Task to complete ▸ Check every line of the material below for the string "through", and return the ones that have it.

____________________

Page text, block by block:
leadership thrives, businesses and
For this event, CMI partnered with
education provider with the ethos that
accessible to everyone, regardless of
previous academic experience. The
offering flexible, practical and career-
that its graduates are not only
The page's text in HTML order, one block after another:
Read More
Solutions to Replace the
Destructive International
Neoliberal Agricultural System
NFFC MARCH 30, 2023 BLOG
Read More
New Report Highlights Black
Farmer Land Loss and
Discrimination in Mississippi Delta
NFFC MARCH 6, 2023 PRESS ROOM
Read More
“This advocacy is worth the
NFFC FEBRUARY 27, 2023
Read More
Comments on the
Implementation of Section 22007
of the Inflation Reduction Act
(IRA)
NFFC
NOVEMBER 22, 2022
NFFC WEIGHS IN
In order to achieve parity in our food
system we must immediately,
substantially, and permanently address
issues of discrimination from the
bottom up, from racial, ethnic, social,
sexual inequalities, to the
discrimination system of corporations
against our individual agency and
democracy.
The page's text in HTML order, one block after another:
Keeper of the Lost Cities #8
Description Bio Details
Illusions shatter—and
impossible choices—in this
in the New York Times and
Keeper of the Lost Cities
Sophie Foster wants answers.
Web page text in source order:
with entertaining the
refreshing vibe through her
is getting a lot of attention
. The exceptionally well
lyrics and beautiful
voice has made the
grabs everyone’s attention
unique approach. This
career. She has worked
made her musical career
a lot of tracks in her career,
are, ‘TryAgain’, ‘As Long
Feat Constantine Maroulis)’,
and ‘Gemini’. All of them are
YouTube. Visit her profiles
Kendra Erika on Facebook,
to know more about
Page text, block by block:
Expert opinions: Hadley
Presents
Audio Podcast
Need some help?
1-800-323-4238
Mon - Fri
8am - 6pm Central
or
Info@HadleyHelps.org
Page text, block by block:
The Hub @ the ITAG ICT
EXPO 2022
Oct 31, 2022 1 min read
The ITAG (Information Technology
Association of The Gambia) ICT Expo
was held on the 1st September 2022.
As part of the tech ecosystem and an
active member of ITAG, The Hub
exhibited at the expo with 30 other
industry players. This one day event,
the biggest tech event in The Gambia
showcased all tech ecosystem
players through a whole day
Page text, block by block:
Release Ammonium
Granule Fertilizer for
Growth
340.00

____________________

Answer to the exercise ▸
refreshing vibe through her
players through a whole day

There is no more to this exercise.